====== Input

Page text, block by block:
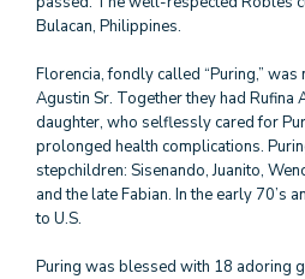
Bulacan, Philippines.
Florencia, fondly called “Puring,”
Agustin Sr. Together they had Rufina
daughter, who selflessly cared for
prolonged health complications.
stepchildren: Sisenando, Juanito,
and the late Fabian. In the early 70’s
to U.S.
Puring was blessed with 18 adoring
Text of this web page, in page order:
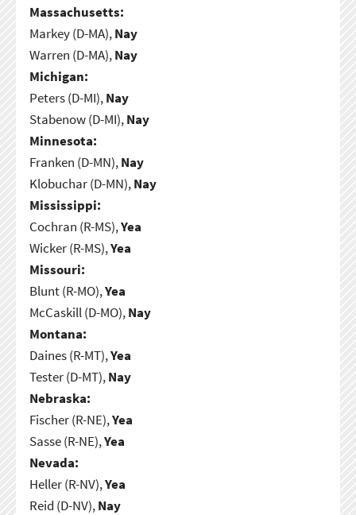
Massachusetts:
Markey (D-MA),Nay
Warren (D-MA),Nay
Michigan:
Peters (D-MI),Nay
Stabenow (D-MI),Nay
Minnesota:
Franken (D-MN),Nay
Klobuchar (D-MN),Nay
Mississippi:
Cochran (R-MS),Yea
Wicker (R-MS),Yea
Missouri:
Blunt (R-MO),Yea
McCaskill (D-MO),Nay
Montana:
Daines (R-MT),Yea
Tester (D-MT),Nay
Nebraska:
Fischer (R-NE),Yea
Sasse (R-NE),Yea
Nevada:
Heller (R-NV),Yea
Reid (D-NV),Nay
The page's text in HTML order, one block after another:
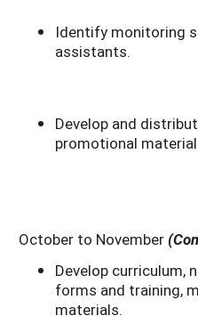
Identify monitoring
assistants.
Develop and
promotional
October to November
Develop curriculum,
forms and training,
materials.

============

— Problem —
Print the data above exactly, minus pictures.

— Output of the task —
Page text, block by block:
Bulacan, Philippines.
Florencia, fondly called “Puring,”
Agustin Sr. Together they had Rufina
daughter, who selflessly cared for
prolonged health complications.
stepchildren: Sisenando, Juanito,
and the late Fabian. In the early 70’s
to U.S.
Puring was blessed with 18 adoring
Text of this web page, in page order:
Massachusetts:
Markey (D-MA),Nay
Warren (D-MA),Nay
Michigan:
Peters (D-MI),Nay
Stabenow (D-MI),Nay
Minnesota:
Franken (D-MN),Nay
Klobuchar (D-MN),Nay
Mississippi:
Cochran (R-MS),Yea
Wicker (R-MS),Yea
Missouri:
Blunt (R-MO),Yea
McCaskill (D-MO),Nay
Montana:
Daines (R-MT),Yea
Tester (D-MT),Nay
Nebraska:
Fischer (R-NE),Yea
Sasse (R-NE),Yea
Nevada:
Heller (R-NV),Yea
Reid (D-NV),Nay
The page's text in HTML order, one block after another:
Identify monitoring
assistants.
Develop and
promotional
October to November
Develop curriculum,
forms and training,
materials.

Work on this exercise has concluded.